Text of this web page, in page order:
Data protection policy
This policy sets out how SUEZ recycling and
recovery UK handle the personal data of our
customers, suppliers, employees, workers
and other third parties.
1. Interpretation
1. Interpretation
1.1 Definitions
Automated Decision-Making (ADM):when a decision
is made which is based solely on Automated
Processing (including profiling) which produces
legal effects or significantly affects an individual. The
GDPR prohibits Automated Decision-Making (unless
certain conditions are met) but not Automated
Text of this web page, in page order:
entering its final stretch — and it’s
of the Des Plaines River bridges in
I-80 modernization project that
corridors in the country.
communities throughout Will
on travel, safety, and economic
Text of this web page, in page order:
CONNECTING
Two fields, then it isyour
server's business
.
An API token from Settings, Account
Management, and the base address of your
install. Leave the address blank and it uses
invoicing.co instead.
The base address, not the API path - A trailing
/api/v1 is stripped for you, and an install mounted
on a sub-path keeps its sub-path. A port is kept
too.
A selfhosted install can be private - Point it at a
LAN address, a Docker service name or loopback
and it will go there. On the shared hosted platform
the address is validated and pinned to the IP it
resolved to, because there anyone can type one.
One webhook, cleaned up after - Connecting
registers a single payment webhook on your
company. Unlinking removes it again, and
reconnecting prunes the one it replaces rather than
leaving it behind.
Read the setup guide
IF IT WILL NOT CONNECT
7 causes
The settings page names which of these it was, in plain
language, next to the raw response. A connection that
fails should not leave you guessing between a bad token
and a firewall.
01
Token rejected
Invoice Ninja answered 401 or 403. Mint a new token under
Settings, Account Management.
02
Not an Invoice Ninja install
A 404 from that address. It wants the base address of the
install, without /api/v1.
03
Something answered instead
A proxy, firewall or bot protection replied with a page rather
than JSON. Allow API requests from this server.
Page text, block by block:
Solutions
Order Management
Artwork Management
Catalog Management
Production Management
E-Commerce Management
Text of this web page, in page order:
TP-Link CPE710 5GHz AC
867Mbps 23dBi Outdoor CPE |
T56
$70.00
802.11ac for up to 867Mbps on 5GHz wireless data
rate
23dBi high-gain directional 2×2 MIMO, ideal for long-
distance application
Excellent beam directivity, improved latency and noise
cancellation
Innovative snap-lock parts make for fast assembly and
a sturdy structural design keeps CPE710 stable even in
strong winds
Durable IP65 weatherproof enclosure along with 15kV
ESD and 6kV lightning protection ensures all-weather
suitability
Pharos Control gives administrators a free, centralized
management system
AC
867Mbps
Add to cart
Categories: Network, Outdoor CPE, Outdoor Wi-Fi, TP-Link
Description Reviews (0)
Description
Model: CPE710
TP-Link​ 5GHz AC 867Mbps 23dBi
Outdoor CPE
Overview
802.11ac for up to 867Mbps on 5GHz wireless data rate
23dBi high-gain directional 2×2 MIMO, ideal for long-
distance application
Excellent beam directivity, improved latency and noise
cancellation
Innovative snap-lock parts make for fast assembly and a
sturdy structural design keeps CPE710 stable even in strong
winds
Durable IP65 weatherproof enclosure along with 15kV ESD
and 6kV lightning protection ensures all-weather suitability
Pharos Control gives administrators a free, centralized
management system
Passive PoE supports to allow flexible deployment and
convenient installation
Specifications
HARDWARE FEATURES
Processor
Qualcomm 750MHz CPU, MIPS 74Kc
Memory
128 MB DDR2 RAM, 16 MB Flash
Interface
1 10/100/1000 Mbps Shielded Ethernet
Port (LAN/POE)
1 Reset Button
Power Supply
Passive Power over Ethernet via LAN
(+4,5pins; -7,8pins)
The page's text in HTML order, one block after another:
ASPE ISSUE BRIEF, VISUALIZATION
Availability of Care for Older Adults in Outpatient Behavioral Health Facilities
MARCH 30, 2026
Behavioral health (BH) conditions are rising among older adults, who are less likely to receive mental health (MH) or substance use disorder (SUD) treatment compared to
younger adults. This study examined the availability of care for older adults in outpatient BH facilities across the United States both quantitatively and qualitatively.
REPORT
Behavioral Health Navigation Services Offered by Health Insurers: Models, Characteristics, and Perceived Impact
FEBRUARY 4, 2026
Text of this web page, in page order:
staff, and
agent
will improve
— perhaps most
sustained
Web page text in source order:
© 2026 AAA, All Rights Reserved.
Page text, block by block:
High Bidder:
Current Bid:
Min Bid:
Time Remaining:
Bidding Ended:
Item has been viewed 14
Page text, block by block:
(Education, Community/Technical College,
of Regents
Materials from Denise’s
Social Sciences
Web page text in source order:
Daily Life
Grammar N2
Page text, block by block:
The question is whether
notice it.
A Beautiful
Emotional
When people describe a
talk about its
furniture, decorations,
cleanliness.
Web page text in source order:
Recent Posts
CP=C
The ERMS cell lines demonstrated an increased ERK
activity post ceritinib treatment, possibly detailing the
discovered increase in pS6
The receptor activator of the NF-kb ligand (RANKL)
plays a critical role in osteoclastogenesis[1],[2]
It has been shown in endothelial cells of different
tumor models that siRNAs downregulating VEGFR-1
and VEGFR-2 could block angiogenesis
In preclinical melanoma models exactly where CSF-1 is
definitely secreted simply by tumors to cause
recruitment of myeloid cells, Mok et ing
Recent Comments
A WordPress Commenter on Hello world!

WHAT YOU WILL DO
Using the data above, transcribe the lines that run from the line with "1.1 Definitions" to the line with "A selfhosted install", both ends kept, and output nothing else.

ANSWER SPACE
1.1 Definitions
Automated Decision-Making (ADM):when a decision
is made which is based solely on Automated
Processing (including profiling) which produces
legal effects or significantly affects an individual. The
GDPR prohibits Automated Decision-Making (unless
certain conditions are met) but not Automated
Text of this web page, in page order:
entering its final stretch — and it’s
of the Des Plaines River bridges in
I-80 modernization project that
corridors in the country.
communities throughout Will
on travel, safety, and economic
Text of this web page, in page order:
CONNECTING
Two fields, then it isyour
server's business
.
An API token from Settings, Account
Management, and the base address of your
install. Leave the address blank and it uses
invoicing.co instead.
The base address, not the API path - A trailing
/api/v1 is stripped for you, and an install mounted
on a sub-path keeps its sub-path. A port is kept
too.
A selfhosted install can be private - Point it at a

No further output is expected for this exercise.